What this calculator does
The Compound Interest Calculator finds the future value (accrued amount) and total interest earned on a deposit or investment. It supports periodic compounding (annually, semiannually, quarterly, monthly, semimonthly, biweekly, weekly, or daily), continuous compounding, and a simple-interest mode. The math is universal — it applies the same way anywhere and involves no national tax or calendar rules. Currency is a display-only passthrough.
How to use it
Enter the starting Principal (P), the Annual Interest Rate (R) as a percentage, and the Time (t) in years. Pick a Compounding Frequency and an Interest Type (compound or simple). The calculator returns the future value, the total interest earned, and the effective annual rate (APY).
The formula explained
Let \(r = R/100\) be the decimal rate, \(t\) the years, \(P\) the principal, and \(n\) the number of compounding periods per year. For periodic compounding, $$A = P\left(1 + \frac{r}{n}\right)^{n \cdot t}$$ and the interest is \(I = A - P\). For continuous compounding, $$A = P \cdot e^{r \cdot t}.$$ The effective annual rate (APY) is \(\text{EAR} = \left(1 + \frac{r}{n}\right)^n - 1\) for periodic, or \(e^r - 1\) for continuous. In simple-interest mode, \(I = P \cdot r \cdot t\) and \(A = P(1 + r \cdot t)\), so APY equals the nominal rate.
Worked example
With \(P = 5000\), \(R = 5\%\) (\(r = 0.05\)), \(t = 10\) years, compounded monthly (\(n = 12\)): $$A = 5000 \times \left(1 + \frac{0.05}{12}\right)^{12 \times 10} = 5000 \times 1.647009 \approx \mathbf{8235.05}.$$ Total interest = \(8235.05 - 5000 = 3235.05\). APY = \(\left(1 + \frac{0.05}{12}\right)^{12} - 1 \approx 5.1162\%\).
FAQ
How does compounding frequency affect returns? More frequent compounding yields slightly more interest. Monthly beats annual, daily beats monthly, and continuous compounding is the theoretical maximum for a given nominal rate.

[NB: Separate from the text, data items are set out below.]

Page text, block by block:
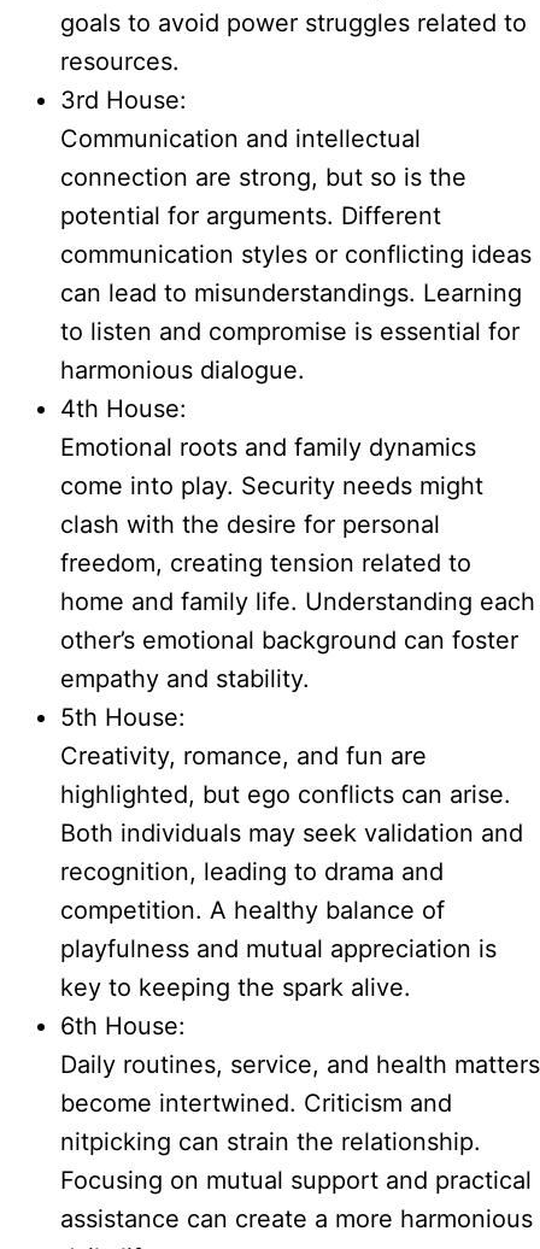
goals to avoid power struggles related to
resources.
3rd House:
Communication and intellectual
connection are strong, but so is the
potential for arguments. Different
communication styles or conflicting ideas
can lead to misunderstandings. Learning
to listen and compromise is essential for
harmonious dialogue.
4th House:
Emotional roots and family dynamics
come into play. Security needs might
clash with the desire for personal
freedom, creating tension related to
home and family life. Understanding each
other’s emotional background can foster
empathy and stability.
5th House:
Creativity, romance, and fun are
highlighted, but ego conflicts can arise.
Both individuals may seek validation and
recognition, leading to drama and
competition. A healthy balance of
playfulness and mutual appreciation is
key to keeping the spark alive.
6th House:
Daily routines, service, and health matters
become intertwined. Criticism and
nitpicking can strain the relationship.
Focusing on mutual support and practical
assistance can create a more harmonious

What is APY? The Effective Annual Rate (APY) is the true yearly yield once compounding is included. It is always at least the nominal rate and approaches \(e^r - 1\) as frequency increases.
When should I use simple interest? Use simple interest when interest is not added back to the balance — interest is computed only on the original principal each period.